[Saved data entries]
━━━━━━━━━━━━━━━━

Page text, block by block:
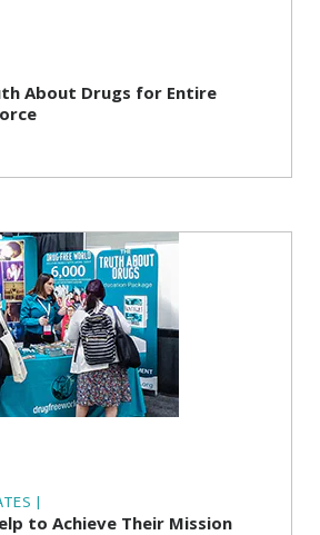
About Drugs for Entire
|
to Achieve Their Mission
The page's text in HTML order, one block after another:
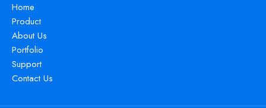
Home
Product
About Us
Portfolio
Support
Contact Us
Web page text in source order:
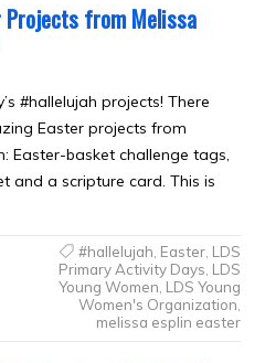
Projects from Melissa
#hallelujah projects! There
Easter projects from
Easter-basket challenge tags,
and a scripture card. This is
#hallelujah, Easter, LDS
Primary Activity Days, LDS
Young Women, LDS Young
Women's Organization,
melissa esplin easter
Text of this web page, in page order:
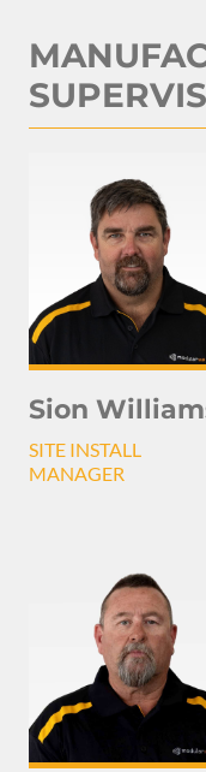
Sion
SITE INSTALL
MANAGER
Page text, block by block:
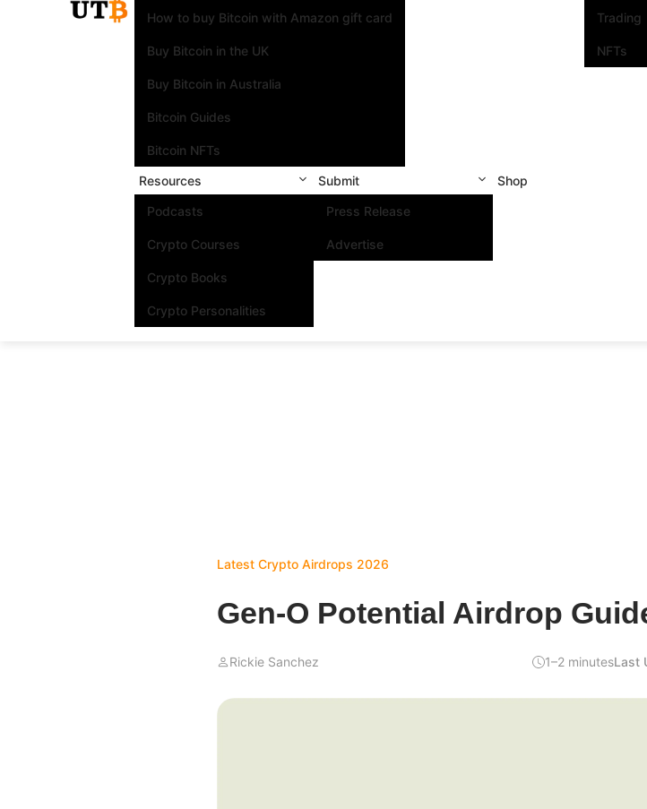
How to buy Bitcoin with Amazon gift card
Buy Bitcoin in the UK
Buy Bitcoin in Australia
Bitcoin Guides
Bitcoin NFTs
Trading
NFTs
Resources
Podcasts
Crypto Courses
Crypto Books
Crypto Personalities
Submit
Press Release
Advertise
Shop
Latest Crypto Airdrops 2026
Gen-O Potential Airdrop
Rickie Sanchez 1–2 minutesLast
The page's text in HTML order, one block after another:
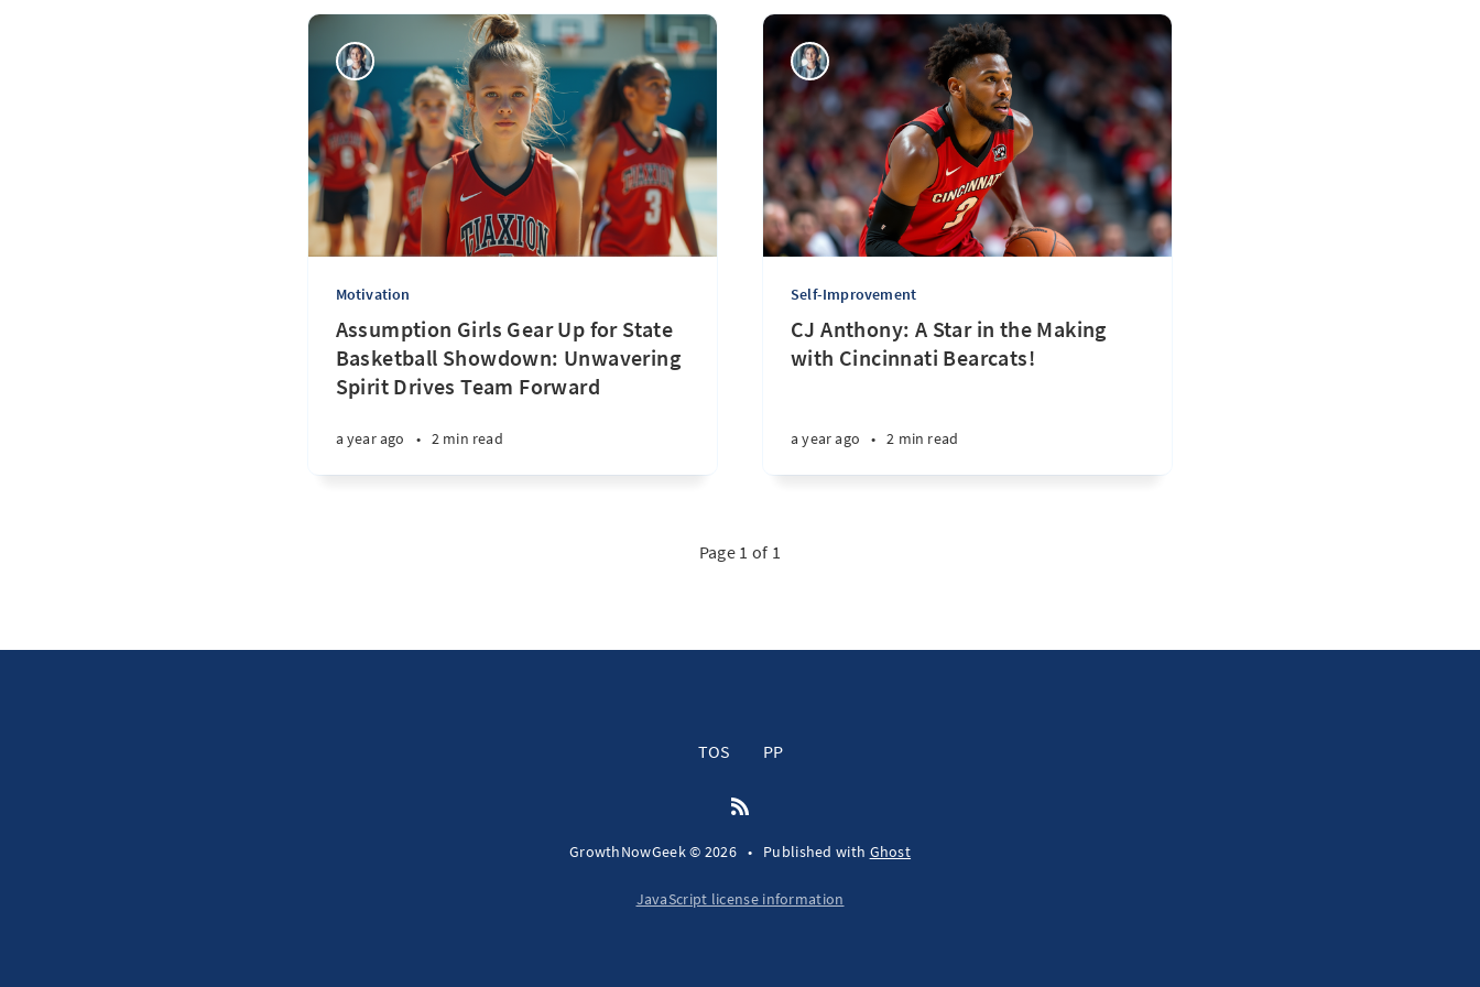
Motivation
Assumption Girls Gear Up for State
Basketball Showdown: Unwavering
Spirit Drives Team Forward
a year ago • 2 min read
Self-Improvement
CJ Anthony: A Star in the Making
with Cincinnati Bearcats!
a year ago • 2 min read
Page 1 of 1
TOS PP
GrowthNowGeek © 2026 • Published with Ghost
JavaScript license information
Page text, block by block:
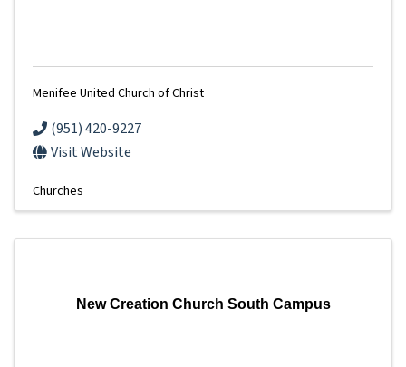
Menifee United Church of Christ
(951) 420-9227
Visit Website
Churches
New Creation Church South Campus
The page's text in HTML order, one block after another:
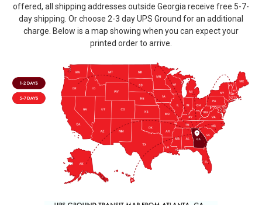
offered, all shipping addresses outside Georgia receive free 5-7-
day shipping. Or choose 2-3 day UPS Ground for an additional
charge. Below is a map showing when you can expect your
printed order to arrive.
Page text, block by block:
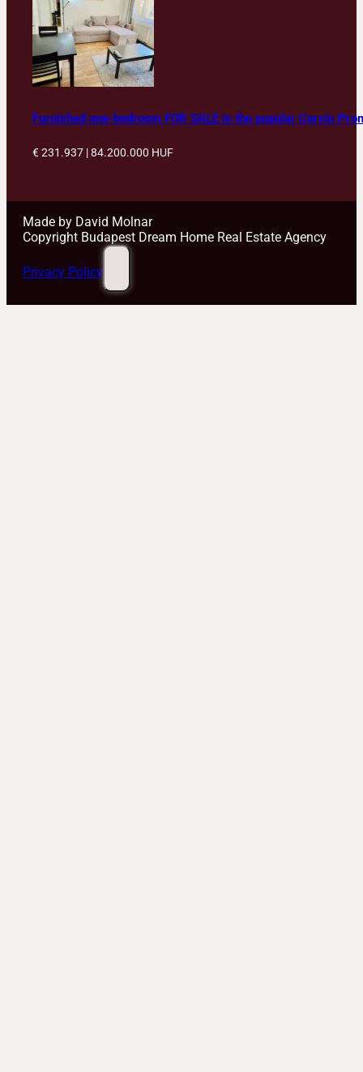
Furnished one-bedroom FOR SALE in the popular Corvin
€ 231.937 | 84.200.000 HUF
Made by David Molnar
Copyright Budapest Dream Home Real Estate Agency
Privacy Policy
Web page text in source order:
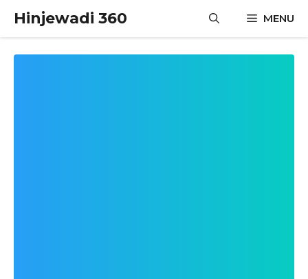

━━━━━━━━━━━━━━━━

* Exercise goal: Set down every entry above exactly as written, but skip the pictures.

* Result of this task:
Page text, block by block:
About Drugs for Entire
|
to Achieve Their Mission
The page's text in HTML order, one block after another:
Home
Product
About Us
Portfolio
Support
Contact Us
Web page text in source order:
Projects from Melissa
#hallelujah projects! There
Easter projects from
Easter-basket challenge tags,
and a scripture card. This is
#hallelujah, Easter, LDS
Primary Activity Days, LDS
Young Women, LDS Young
Women's Organization,
melissa esplin easter
Text of this web page, in page order:
Sion
SITE INSTALL
MANAGER
Page text, block by block:
How to buy Bitcoin with Amazon gift card
Buy Bitcoin in the UK
Buy Bitcoin in Australia
Bitcoin Guides
Bitcoin NFTs
Trading
NFTs
Resources
Podcasts
Crypto Courses
Crypto Books
Crypto Personalities
Submit
Press Release
Advertise
Shop
Latest Crypto Airdrops 2026
Gen-O Potential Airdrop
Rickie Sanchez 1–2 minutesLast
The page's text in HTML order, one block after another:
Motivation
Assumption Girls Gear Up for State
Basketball Showdown: Unwavering
Spirit Drives Team Forward
a year ago • 2 min read
Self-Improvement
CJ Anthony: A Star in the Making
with Cincinnati Bearcats!
a year ago • 2 min read
Page 1 of 1
TOS PP
GrowthNowGeek © 2026 • Published with Ghost
JavaScript license information
Page text, block by block:
Menifee United Church of Christ
(951) 420-9227
Visit Website
Churches
New Creation Church South Campus
The page's text in HTML order, one block after another:
offered, all shipping addresses outside Georgia receive free 5-7-
day shipping. Or choose 2-3 day UPS Ground for an additional
charge. Below is a map showing when you can expect your
printed order to arrive.
Page text, block by block:
Furnished one-bedroom FOR SALE in the popular Corvin
€ 231.937 | 84.200.000 HUF
Made by David Molnar
Copyright Budapest Dream Home Real Estate Agency
Privacy Policy
Web page text in source order:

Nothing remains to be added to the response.